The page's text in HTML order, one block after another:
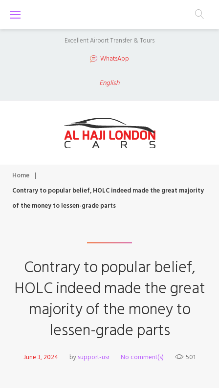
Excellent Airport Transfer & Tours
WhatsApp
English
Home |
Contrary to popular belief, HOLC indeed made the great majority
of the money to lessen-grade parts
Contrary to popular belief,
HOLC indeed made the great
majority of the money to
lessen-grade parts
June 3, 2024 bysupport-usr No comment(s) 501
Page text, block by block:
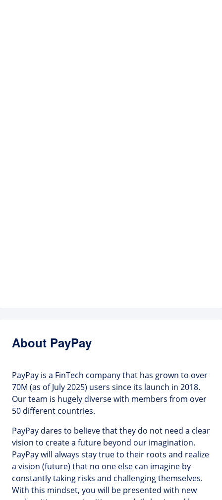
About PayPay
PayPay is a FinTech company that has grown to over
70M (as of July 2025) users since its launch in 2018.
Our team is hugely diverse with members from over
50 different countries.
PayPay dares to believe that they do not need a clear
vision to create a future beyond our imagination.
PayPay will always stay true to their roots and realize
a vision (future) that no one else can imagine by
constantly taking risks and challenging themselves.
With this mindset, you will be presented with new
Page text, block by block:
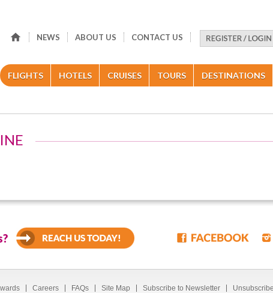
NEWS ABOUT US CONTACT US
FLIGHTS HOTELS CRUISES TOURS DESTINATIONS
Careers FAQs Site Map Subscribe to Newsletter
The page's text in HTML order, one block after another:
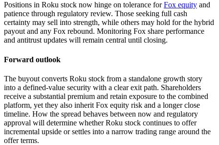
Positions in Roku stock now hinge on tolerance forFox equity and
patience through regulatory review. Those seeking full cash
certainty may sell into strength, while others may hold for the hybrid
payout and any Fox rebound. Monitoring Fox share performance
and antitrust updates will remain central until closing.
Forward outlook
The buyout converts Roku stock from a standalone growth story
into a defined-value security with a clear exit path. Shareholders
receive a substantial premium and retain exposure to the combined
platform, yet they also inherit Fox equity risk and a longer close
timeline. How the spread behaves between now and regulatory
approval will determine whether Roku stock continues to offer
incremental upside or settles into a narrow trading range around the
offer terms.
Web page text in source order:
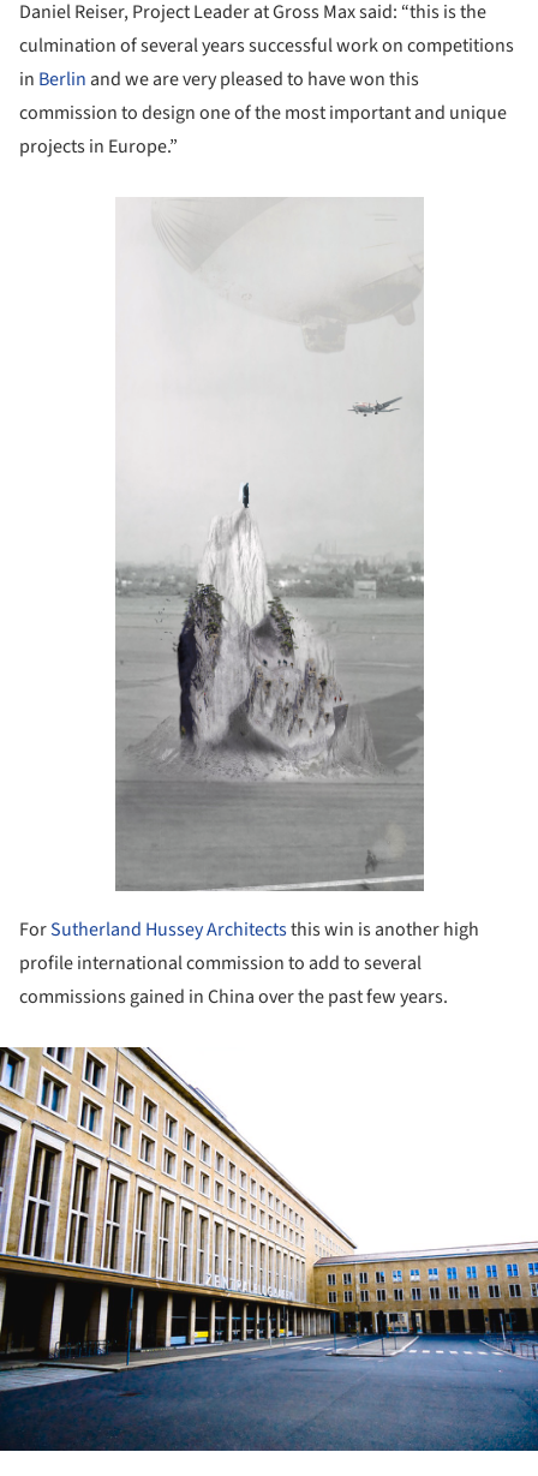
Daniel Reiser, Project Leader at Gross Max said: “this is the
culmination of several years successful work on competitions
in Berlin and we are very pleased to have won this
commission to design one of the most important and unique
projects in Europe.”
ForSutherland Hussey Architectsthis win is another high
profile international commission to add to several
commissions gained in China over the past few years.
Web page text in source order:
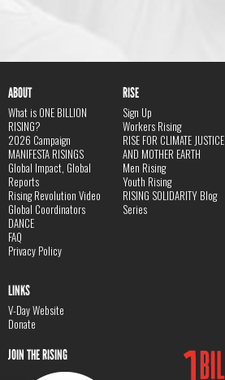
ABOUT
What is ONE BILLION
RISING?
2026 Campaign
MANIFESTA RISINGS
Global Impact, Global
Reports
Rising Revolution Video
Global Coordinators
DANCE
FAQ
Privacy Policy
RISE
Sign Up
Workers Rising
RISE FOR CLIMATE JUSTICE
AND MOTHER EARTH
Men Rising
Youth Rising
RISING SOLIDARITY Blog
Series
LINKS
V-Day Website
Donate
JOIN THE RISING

════════════════

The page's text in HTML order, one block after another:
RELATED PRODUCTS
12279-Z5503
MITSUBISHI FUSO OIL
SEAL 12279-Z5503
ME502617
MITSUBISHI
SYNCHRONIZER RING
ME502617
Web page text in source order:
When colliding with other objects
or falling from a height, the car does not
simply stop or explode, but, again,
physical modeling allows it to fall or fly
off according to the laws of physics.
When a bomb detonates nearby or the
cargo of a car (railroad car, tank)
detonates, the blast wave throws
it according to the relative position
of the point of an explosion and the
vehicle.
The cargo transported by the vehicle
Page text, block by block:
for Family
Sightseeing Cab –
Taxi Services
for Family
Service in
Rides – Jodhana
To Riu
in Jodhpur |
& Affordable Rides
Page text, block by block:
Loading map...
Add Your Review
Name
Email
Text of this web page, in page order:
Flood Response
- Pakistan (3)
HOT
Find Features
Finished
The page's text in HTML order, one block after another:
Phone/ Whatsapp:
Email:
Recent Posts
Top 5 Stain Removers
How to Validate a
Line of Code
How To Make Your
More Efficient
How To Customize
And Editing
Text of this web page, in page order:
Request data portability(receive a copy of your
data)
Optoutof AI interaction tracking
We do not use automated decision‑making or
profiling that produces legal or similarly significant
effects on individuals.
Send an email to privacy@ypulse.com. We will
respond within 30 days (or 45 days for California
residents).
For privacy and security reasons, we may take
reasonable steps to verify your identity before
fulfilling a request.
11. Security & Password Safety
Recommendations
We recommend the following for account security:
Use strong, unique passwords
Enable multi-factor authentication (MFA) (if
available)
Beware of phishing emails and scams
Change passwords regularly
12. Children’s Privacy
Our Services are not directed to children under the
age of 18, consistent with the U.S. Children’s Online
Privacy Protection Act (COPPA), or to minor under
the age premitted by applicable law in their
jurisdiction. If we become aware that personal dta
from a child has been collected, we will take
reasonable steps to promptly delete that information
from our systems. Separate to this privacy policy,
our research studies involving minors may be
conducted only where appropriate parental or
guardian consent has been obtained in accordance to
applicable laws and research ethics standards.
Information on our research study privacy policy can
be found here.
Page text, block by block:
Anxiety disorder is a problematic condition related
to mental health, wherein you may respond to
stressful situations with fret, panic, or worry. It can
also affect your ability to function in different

════════════════

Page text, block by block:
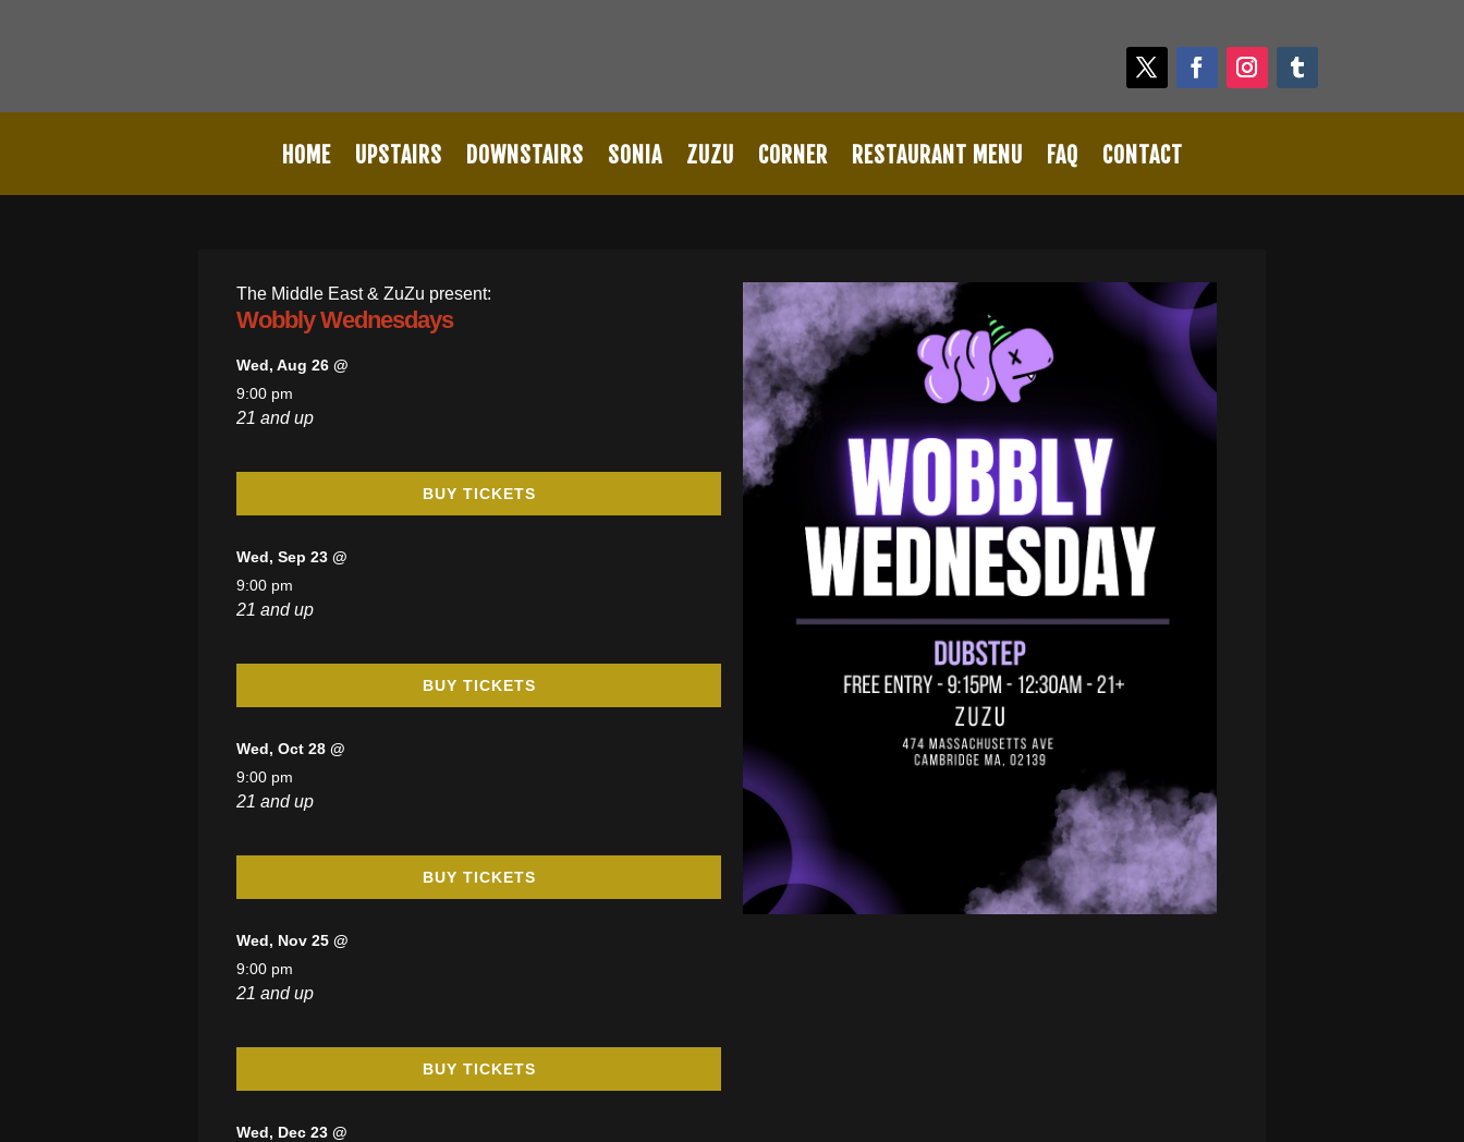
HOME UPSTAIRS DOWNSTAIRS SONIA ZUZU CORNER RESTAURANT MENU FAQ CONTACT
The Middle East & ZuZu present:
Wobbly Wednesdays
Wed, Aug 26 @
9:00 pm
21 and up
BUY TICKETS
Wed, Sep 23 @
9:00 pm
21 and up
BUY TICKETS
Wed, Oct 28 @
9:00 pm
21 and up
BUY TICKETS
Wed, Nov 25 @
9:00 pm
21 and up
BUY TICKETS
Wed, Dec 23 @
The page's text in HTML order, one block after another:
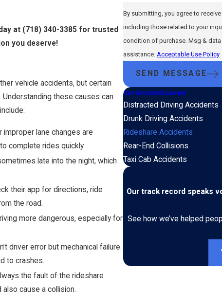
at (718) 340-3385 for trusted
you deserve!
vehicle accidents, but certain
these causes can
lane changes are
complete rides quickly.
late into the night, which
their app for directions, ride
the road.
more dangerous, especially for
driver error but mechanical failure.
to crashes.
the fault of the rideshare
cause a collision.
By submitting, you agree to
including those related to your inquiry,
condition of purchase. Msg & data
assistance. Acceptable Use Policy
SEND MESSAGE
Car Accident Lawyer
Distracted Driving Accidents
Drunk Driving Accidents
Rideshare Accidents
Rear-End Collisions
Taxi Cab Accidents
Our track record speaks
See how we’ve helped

════════════════

→ **What you need to do**
Which lines run from the one holding "physical modeling allows it to fall or fly" through the one holding "- Pakistan (3)" in the records above? Repeat them exactly, both included, and nothing more.

→ **Reply to the exercise**
physical modeling allows it to fall or fly
off according to the laws of physics.
When a bomb detonates nearby or the
cargo of a car (railroad car, tank)
detonates, the blast wave throws
it according to the relative position
of the point of an explosion and the
vehicle.
The cargo transported by the vehicle
Page text, block by block:
for Family
Sightseeing Cab –
Taxi Services
for Family
Service in
Rides – Jodhana
To Riu
in Jodhpur |
& Affordable Rides
Page text, block by block:
Loading map...
Add Your Review
Name
Email
Text of this web page, in page order:
Flood Response
- Pakistan (3)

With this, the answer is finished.